Scalability is particularly significant. This refers to the ability to maintain performance as the size of the database being mined increases. Scalable mining tools take advantage of parallel computing. Therefore, better parallel algorithms as well as direct access to parallel database management systems are research topics. When human decision makers are involved, decision-making modeling as well as the database often have to consider cognitive factors. In addition, domain task characteristics affect model performance. Nonlinearity and nonmonotonicity issues can be addressed by data visualization.
In summary, in generating a data-mining model and in selecting the appropriate model assessment method, data-mining research needs to incorporate the characteristics of a given task domain, quality and composition of a dataset that represents a domain, the decision-making environment, the human factors, and potential interaction among them. Figure 1 is a simple framework that incorporates these ideas.
Papers in the Special Section
IT IS CLEAR THAT DATA MINING IS STILL IN ITS INFANCY and therefore offers great research opportunities. It is a multidisciplinary field, using inputs from statisticians who deal with data, computer scientists and operations researchers creating new algorithms, and information systems people looking at how to cope with the systemic and human limitations that exist. The three papers in this Special Section present results that address some of the current limitations of data mining.
The first paper describes a conceptual development and an implementation for exploring hypothesis space in data mining. The problem faced by data miners is that the information obtained is very difficult to understand and hence to represent because of high dimensionality. Steven O. Kimbrough and his colleagues present a clever way of creating simple visualizations that make this task manageable.

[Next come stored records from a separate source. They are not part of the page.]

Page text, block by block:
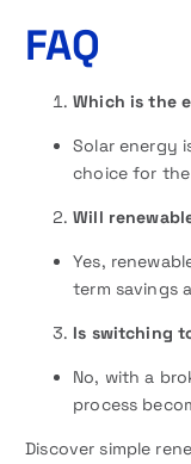
FAQ
Which is the
Solar energy
choice for the
Will
Yes,
term savings
Is switching
No, with a
process
Discover simple
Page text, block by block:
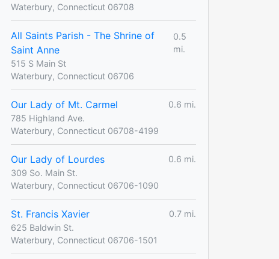
Waterbury, Connecticut 06708
All Saints Parish - The Shrine of
Saint Anne
0.5
mi.
515 S Main St
Waterbury, Connecticut 06706
Our Lady of Mt. Carmel
0.6 mi.
785 Highland Ave.
Waterbury, Connecticut 06708-4199
Our Lady of Lourdes
0.6 mi.
309 So. Main St.
Waterbury, Connecticut 06706-1090
St. Francis Xavier
0.7 mi.
625 Baldwin St.
Waterbury, Connecticut 06706-1501
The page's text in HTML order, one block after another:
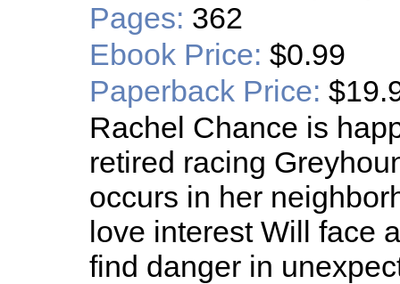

William E. Spangler, Jerrold H. May, and Luis G. Vargas discuss the effects of errors, data representation, and assessment approach in data mining. Data-mining techniques designed for classification problems usually assume that each observation is a member of only one category. The authors extend these methods to the case in which observations may be full members of multiple categories. They evaluate three of the popular methods (decision tree induction, linear discriminant analysis, and neural networks) and explore representational and performance measurement perspectives.
Tae Kyung Sung, Namsik Chang, and Gunhee Lee apply data mining to predicting bankruptcy. They show that different parameters for forecasting bankruptcy are obtained when economic conditions are normal and when countries are operating in crisis mode, as has been the case recently in parts of Asia. Consideration of the influence of exogenous factors on the performance of a data-mining model is noteworthy in this paper.
It is clear from these papers, and from the many that were submitted, that much still needs to be done. Data mining is a rich research field that deserves the attention of the information systems research community.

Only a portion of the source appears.